RECORDS SHOWN Block Start

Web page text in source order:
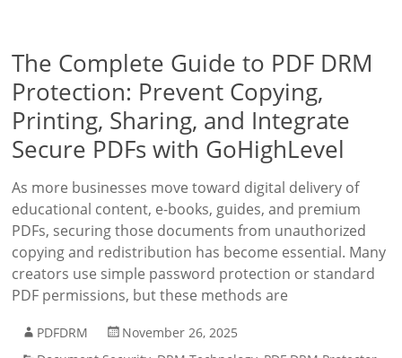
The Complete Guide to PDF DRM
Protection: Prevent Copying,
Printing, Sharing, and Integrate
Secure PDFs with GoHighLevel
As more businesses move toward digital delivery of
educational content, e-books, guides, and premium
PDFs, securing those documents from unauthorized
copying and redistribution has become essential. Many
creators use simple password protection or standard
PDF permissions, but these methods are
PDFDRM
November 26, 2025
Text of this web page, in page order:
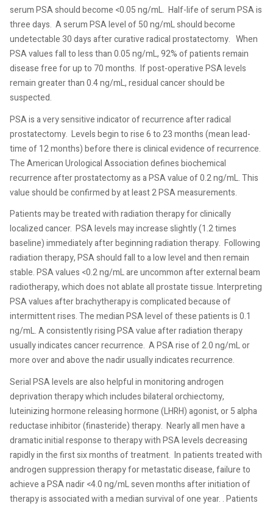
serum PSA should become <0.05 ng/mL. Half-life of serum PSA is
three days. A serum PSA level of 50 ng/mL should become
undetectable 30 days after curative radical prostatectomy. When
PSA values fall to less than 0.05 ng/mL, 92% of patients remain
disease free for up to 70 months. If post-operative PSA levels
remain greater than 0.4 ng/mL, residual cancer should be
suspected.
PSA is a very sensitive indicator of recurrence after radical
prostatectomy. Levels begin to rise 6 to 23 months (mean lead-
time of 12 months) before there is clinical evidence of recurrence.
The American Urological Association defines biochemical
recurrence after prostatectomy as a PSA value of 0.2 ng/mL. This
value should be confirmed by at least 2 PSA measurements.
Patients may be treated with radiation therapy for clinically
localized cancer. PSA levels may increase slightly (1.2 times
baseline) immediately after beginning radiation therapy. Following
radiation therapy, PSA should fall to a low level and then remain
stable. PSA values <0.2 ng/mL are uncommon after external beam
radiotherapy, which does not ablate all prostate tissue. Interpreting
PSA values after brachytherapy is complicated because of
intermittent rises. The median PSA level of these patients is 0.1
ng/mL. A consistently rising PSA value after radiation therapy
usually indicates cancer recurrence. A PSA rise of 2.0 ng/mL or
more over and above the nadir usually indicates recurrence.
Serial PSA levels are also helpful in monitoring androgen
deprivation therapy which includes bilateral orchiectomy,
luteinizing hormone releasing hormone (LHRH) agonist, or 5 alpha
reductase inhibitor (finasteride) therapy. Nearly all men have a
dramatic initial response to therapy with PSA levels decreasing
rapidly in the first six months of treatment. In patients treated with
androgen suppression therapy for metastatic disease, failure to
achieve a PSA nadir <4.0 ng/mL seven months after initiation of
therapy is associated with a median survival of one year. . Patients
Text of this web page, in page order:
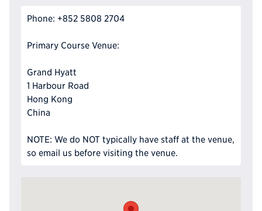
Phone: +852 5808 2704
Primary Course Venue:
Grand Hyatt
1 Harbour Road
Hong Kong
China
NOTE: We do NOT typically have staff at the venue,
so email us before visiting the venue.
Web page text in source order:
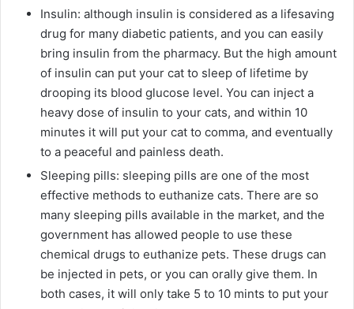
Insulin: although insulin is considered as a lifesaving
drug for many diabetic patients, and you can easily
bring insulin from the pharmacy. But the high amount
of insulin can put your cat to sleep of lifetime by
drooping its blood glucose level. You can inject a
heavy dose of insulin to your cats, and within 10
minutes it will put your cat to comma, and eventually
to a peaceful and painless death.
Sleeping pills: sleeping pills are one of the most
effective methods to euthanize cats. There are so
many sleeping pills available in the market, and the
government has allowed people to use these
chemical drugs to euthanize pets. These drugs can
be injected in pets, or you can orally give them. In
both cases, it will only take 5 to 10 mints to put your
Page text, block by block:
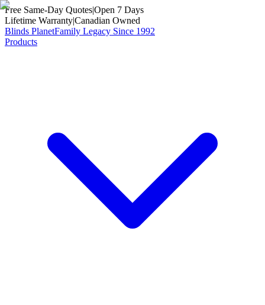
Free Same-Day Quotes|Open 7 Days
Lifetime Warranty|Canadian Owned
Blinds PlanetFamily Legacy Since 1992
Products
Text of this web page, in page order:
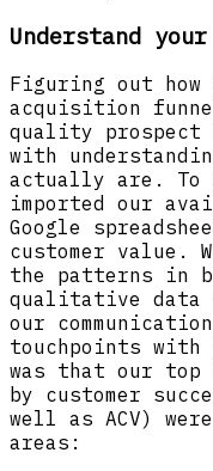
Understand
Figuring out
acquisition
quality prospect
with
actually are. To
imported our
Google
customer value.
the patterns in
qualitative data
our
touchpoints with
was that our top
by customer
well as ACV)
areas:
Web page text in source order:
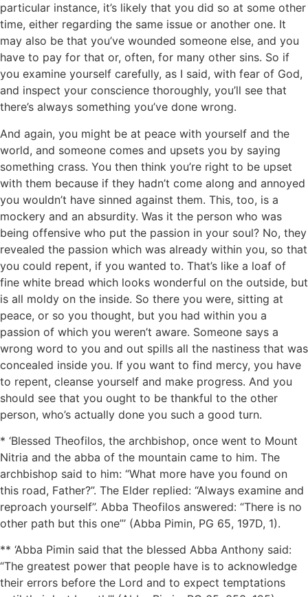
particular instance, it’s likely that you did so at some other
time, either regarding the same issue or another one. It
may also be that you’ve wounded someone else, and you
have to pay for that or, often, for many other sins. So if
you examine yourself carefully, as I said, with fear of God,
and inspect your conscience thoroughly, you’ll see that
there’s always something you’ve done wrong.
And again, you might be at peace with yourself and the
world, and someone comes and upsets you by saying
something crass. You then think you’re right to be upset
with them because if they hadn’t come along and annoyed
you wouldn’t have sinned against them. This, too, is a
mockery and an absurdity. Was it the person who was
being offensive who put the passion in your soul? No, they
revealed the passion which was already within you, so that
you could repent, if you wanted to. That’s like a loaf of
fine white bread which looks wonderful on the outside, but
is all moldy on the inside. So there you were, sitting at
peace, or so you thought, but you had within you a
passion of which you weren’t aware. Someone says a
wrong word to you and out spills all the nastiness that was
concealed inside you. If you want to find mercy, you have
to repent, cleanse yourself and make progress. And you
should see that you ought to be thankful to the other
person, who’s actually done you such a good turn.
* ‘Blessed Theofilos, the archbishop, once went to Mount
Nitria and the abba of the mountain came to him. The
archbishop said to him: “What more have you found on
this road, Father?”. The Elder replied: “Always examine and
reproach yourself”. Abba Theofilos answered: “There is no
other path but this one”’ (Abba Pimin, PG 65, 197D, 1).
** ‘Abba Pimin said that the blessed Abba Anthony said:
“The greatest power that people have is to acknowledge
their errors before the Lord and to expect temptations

RECORDS SHOWN Block End

WHAT IS BEING ASKED :: Copy everything in the records above except the pictures, exactly as written.

TASK ANSWER ::
Web page text in source order:
The Complete Guide to PDF DRM
Protection: Prevent Copying,
Printing, Sharing, and Integrate
Secure PDFs with GoHighLevel
As more businesses move toward digital delivery of
educational content, e-books, guides, and premium
PDFs, securing those documents from unauthorized
copying and redistribution has become essential. Many
creators use simple password protection or standard
PDF permissions, but these methods are
PDFDRM
November 26, 2025
Text of this web page, in page order:
serum PSA should become <0.05 ng/mL. Half-life of serum PSA is
three days. A serum PSA level of 50 ng/mL should become
undetectable 30 days after curative radical prostatectomy. When
PSA values fall to less than 0.05 ng/mL, 92% of patients remain
disease free for up to 70 months. If post-operative PSA levels
remain greater than 0.4 ng/mL, residual cancer should be
suspected.
PSA is a very sensitive indicator of recurrence after radical
prostatectomy. Levels begin to rise 6 to 23 months (mean lead-
time of 12 months) before there is clinical evidence of recurrence.
The American Urological Association defines biochemical
recurrence after prostatectomy as a PSA value of 0.2 ng/mL. This
value should be confirmed by at least 2 PSA measurements.
Patients may be treated with radiation therapy for clinically
localized cancer. PSA levels may increase slightly (1.2 times
baseline) immediately after beginning radiation therapy. Following
radiation therapy, PSA should fall to a low level and then remain
stable. PSA values <0.2 ng/mL are uncommon after external beam
radiotherapy, which does not ablate all prostate tissue. Interpreting
PSA values after brachytherapy is complicated because of
intermittent rises. The median PSA level of these patients is 0.1
ng/mL. A consistently rising PSA value after radiation therapy
usually indicates cancer recurrence. A PSA rise of 2.0 ng/mL or
more over and above the nadir usually indicates recurrence.
Serial PSA levels are also helpful in monitoring androgen
deprivation therapy which includes bilateral orchiectomy,
luteinizing hormone releasing hormone (LHRH) agonist, or 5 alpha
reductase inhibitor (finasteride) therapy. Nearly all men have a
dramatic initial response to therapy with PSA levels decreasing
rapidly in the first six months of treatment. In patients treated with
androgen suppression therapy for metastatic disease, failure to
achieve a PSA nadir <4.0 ng/mL seven months after initiation of
therapy is associated with a median survival of one year. . Patients
Text of this web page, in page order:
Phone: +852 5808 2704
Primary Course Venue:
Grand Hyatt
1 Harbour Road
Hong Kong
China
NOTE: We do NOT typically have staff at the venue,
so email us before visiting the venue.
Web page text in source order:
Insulin: although insulin is considered as a lifesaving
drug for many diabetic patients, and you can easily
bring insulin from the pharmacy. But the high amount
of insulin can put your cat to sleep of lifetime by
drooping its blood glucose level. You can inject a
heavy dose of insulin to your cats, and within 10
minutes it will put your cat to comma, and eventually
to a peaceful and painless death.
Sleeping pills: sleeping pills are one of the most
effective methods to euthanize cats. There are so
many sleeping pills available in the market, and the
government has allowed people to use these
chemical drugs to euthanize pets. These drugs can
be injected in pets, or you can orally give them. In
both cases, it will only take 5 to 10 mints to put your
Page text, block by block:
Free Same-Day Quotes|Open 7 Days
Lifetime Warranty|Canadian Owned
Blinds PlanetFamily Legacy Since 1992
Products
Text of this web page, in page order:
Understand
Figuring out
acquisition
quality prospect
with
actually are. To
imported our
Google
customer value.
the patterns in
qualitative data
our
touchpoints with
was that our top
by customer
well as ACV)
areas:
Web page text in source order:
particular instance, it’s likely that you did so at some other
time, either regarding the same issue or another one. It
may also be that you’ve wounded someone else, and you
have to pay for that or, often, for many other sins. So if
you examine yourself carefully, as I said, with fear of God,
and inspect your conscience thoroughly, you’ll see that
there’s always something you’ve done wrong.
And again, you might be at peace with yourself and the
world, and someone comes and upsets you by saying
something crass. You then think you’re right to be upset
with them because if they hadn’t come along and annoyed
you wouldn’t have sinned against them. This, too, is a
mockery and an absurdity. Was it the person who was
being offensive who put the passion in your soul? No, they
revealed the passion which was already within you, so that
you could repent, if you wanted to. That’s like a loaf of
fine white bread which looks wonderful on the outside, but
is all moldy on the inside. So there you were, sitting at
peace, or so you thought, but you had within you a
passion of which you weren’t aware. Someone says a
wrong word to you and out spills all the nastiness that was
concealed inside you. If you want to find mercy, you have
to repent, cleanse yourself and make progress. And you
should see that you ought to be thankful to the other
person, who’s actually done you such a good turn.
* ‘Blessed Theofilos, the archbishop, once went to Mount
Nitria and the abba of the mountain came to him. The
archbishop said to him: “What more have you found on
this road, Father?”. The Elder replied: “Always examine and
reproach yourself”. Abba Theofilos answered: “There is no
other path but this one”’ (Abba Pimin, PG 65, 197D, 1).
** ‘Abba Pimin said that the blessed Abba Anthony said:
“The greatest power that people have is to acknowledge
their errors before the Lord and to expect temptations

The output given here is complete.